De l’œuvre du naturaliste suédois, la postérité a retenu essentiellement la nomenclature binominale – fixée dans le Species plantarum en 1753 et dans la dixième édition du Systema naturae en 1758, et encore en usage aujourd’hui – qui permet de désigner chaque espèce par un nom générique complété par un adjectif, ou un substantif, spécifique. Ainsi l’Érable champêtre s’appelle Acer campestre, et le Sycomore Acer pseudo-platanus ; la Mésange charbonnière Parus major, et la Mésange bleue Parus caerulus. Pour ses contemporains, cependant, le prestige de Linné n’est pas seulement lié à cette codification mais aussi à sa classification du règne végétal fondée sur le nombre des organes sexuels visibles dans la fleur.
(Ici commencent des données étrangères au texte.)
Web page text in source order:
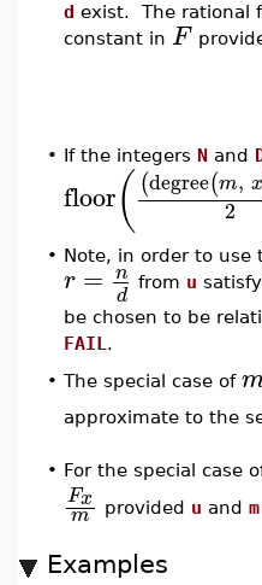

Ce système qui ne fait appel qu’à un seul critère est relativement facile à utiliser mais il aboutit à réunir dans la même classe des espèces qui peuvent n’avoir d’autre point commun que le nombre de leurs étamines ; aussi, dès la fin du XVIII e siècle on le voit reculer devant la concurrence de la méthode des familles naturelles, dont le principe est de regrouper par familles les genres qui se ressemblent le plus, sans hésiter pour cela à faire appel à plusieurs critères.
Pour former ces familles naturelles, la méthode exposée par Antoine Laurent de Jussieu en 1789 dans le Genera plantarum repose sur la pondération des caractères.